Much of the recent debate surrounding ‘new atheism’ has taken place within a poorly informed view of the history and philosophy of science and its relationship with religion. This programme aims to inform and engage with the debate in depth, looking at it from scientific, philosophical, historical, ethical and theological perspectives.

The history of science is studied from ancient times through the modern scientific revolution, together with philosophical trends in our understanding of reality. The main areas of dialogue between science and religion are explored in depth, including cosmology, evolution, divine action and miracles, consciousness and the human person.

Programme structure

This programme is run over one year full-time (or two years part-time). You will be taught mainly in small classroom/seminar groups.

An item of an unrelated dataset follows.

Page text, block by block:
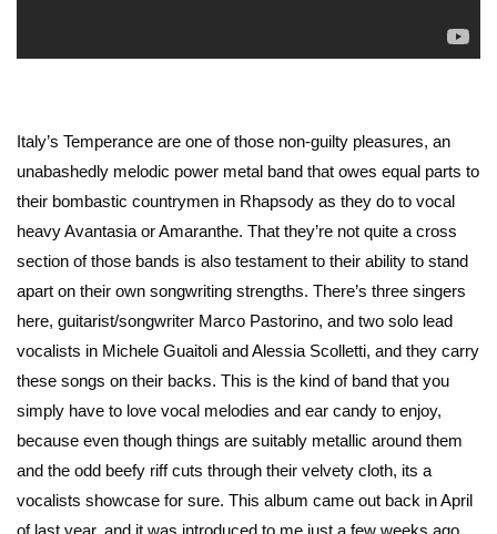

You will be given training in research methods which offers a practical approach to postgraduate level skills of critical investigation and writing, and receive individual supervision for your 15,000 word dissertation.

Compulsory courses

Compulsory courses comprise History of Science and Religion in the Christian Tradition; Cosmos, Cell and Creator: Current Debates in Science and Religion; and two courses in research methods.

Option courses

You will choose three options, which can be taken from courses in science and religion, such as:

  • Economy, Ecology, and Ethics
  • Key Thinkers in Science and Religion
  • Philosophy of Time
  • Philosophy of Science: Contemporary Debates
  • Science and Religion in Literature
  • Science and Scripture

The options on offer change from year to year, so please consult the Programme Director for advice on what will be available. With the agreement of your Programme Director, you may also choose options from other taught masters programmes, language courses, and advanced undergraduate courses.

Career opportunities

This programme is designed to provide a strong foundation for postgraduate research in the field or for employment in a range of areas requiring critical analysis and empathetic understanding.